The subconscious is a property of mind and is, to a large degree, independent of camouflage. While part of the subconscious must deal with camouflage, for example, the deeper portions are in direct contact with the basic vitality of the universe. When you or Ruburt wonder if this material comes from your subconscious, you take it for granted that the subconscious is personal, dealing exclusively with matters of your past. You are sometimes willing to concede that perhaps some element of racial memory might enter in.
[... 9 paragraphs ...]
The outer senses deal mainly with camouflage patterns. The inner senses deal with realities beneath camouflage … and deliver inner information. These inner senses, therefore, are capable of seeing within the body, though the physical eyes cannot. As the senses of sight, sound and smell appear to reach outward, bringing data to the body from an outside observable camouflage pattern, so the inside senses seem to extend far inward, bringing inner reality data to the body. There is also a transforming process involved, much like the moment that we have spoken about in the creation of a painting.
The physical body is a camouflage pattern operating in a larger camouflage pattern. But the body and all camouflage patterns are also transformers of the vital inner stuff of the universe, enabling it to operate under new and various conditions.
The inner senses, then, deliver data from the inner world of reality to the body. The outer senses deliver data from the outside world of camouflage to the body. However, the inner senses are aware of the body’s own physical data at all times while the outer senses are concerned with the body mainly in its relationship to camouflage environment.
[... 1 paragraph ...]
I am repeating myself, but I want this to be clear. This vital data is sent to the mind by the inner senses. Any information that is important to the body’s contact with outer camouflage is given to the brain.
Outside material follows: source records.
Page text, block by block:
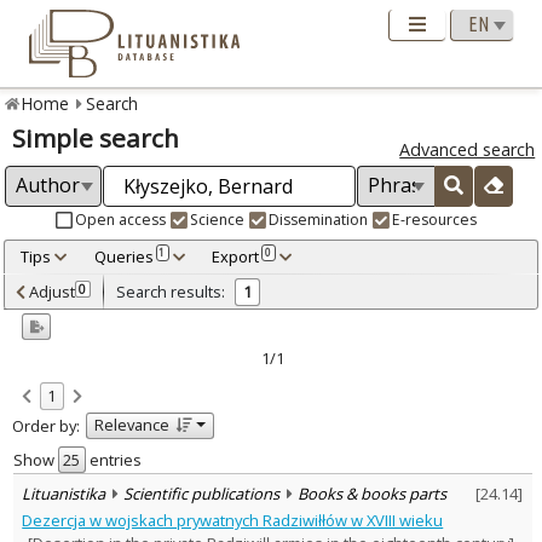
Home Search
Simple search Advanced search
Open access Science Dissemination E-resources
Tips Queries 1 Export 0
Adjusted by criteria 0
Year
Refine
Scientific publications
Document Type:
Books & books parts
Subject area
History
Text language
Adjust 0 Search results: 1
1/1
1
Order by:
Relevance
Show
entries
Lituanistika
Scientific publications Books & books parts [24.14]
Dezercja w wojskach prywatnych Radziwiłłów w XVIII wieku
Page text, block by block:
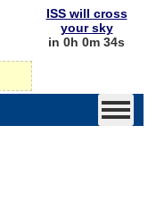
ISS will cross
your sky
in 0h 0m 34s
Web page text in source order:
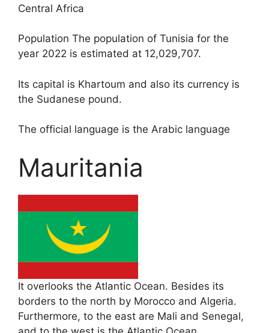
Central Africa
Population The population of Tunisia for the
year 2022 is estimated at 12,029,707.
Its capital is Khartoum and also its currency is
the Sudanese pound.
The official language is the Arabic language
Mauritania
It overlooks the Atlantic Ocean. Besides its
borders to the north by Morocco and Algeria.
Furthermore, to the east are Mali and Senegal,
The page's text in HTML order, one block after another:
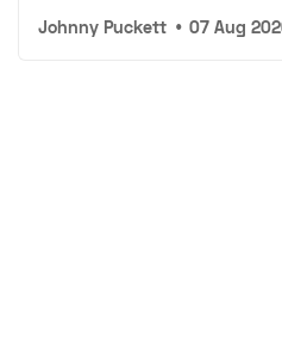
Johnny Puckett • 07 Aug
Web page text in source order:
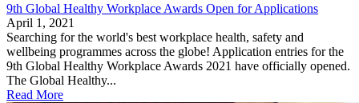
9th Global Healthy Workplace Awards Open for Applications
April 1, 2021
Searching for the world's best workplace health, safety and
wellbeing programmes across the globe! Application entries for the
9th Global Healthy Workplace Awards 2021 have officially opened.
The Global Healthy...
Read More
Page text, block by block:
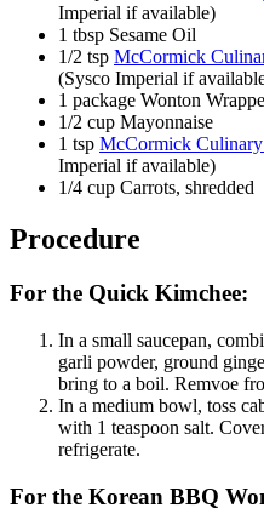
Imperial if available)
1 tbsp Sesame Oil
1/2 tsp McCormick
(Sysco Imperial if
1 package Wonton
1/2 cup Mayonnaise
1 tsp McCormick
Imperial if available)
1/4 cup Carrots, shredded
Procedure
For the Quick Kimchee:
In a small saucepan,
garli powder, ground
bring to a boil. Remvoe
In a medium bowl, toss
with 1 teaspoon salt.
refrigerate.
For the Korean BBQ

The so-called subconscious is a connective between mind and brain, between the inner and outer senses. Portions of it deal with camouflage patterns, with the personal past of the present personality, with racial memory. The greater portions of it are concerned with the inner world, and as data reaches it from the inner world, so can these portions of the subconscious reach far into the inner world itself…
[... 1 paragraph ...]
Time and space are both camouflage patterns. The inner senses conquer time and space, but this is hardly surprising because time and space do not exist for them. There is no time and space. Therefore, nothing is conquered. The camouflage simply is not present. …
I want to give you more detailed information about inner realities themselves. Actually, they do not parallel the outer senses; and this will sound appalling to you, I’m afraid, simply because there is nothing to be seen, heard or touched in the manner in which you are accustomed. I don’t want to give you the idea that existence without your camouflage patterns is bland and innocuous because this is not the case. The inner senses have a strong immediacy, a delicious intensity that your outer senses lack. There is no lapse of time in perception, since there is no time.
Camouflage patterns do, of course, also belong to the inner world, since they are formed from the stuff of the universe by mental enzymes, which have a chemical reaction on your plane. The reaction is necessarily a distortion. That is, any camouflage is a distortion in the sense that vitality is forced into a particular form. Mental enzymes are actually the property of the inner world, representing the conversion of vitality into camouflage data which is then interpreted by the physical senses. Do you have any questions?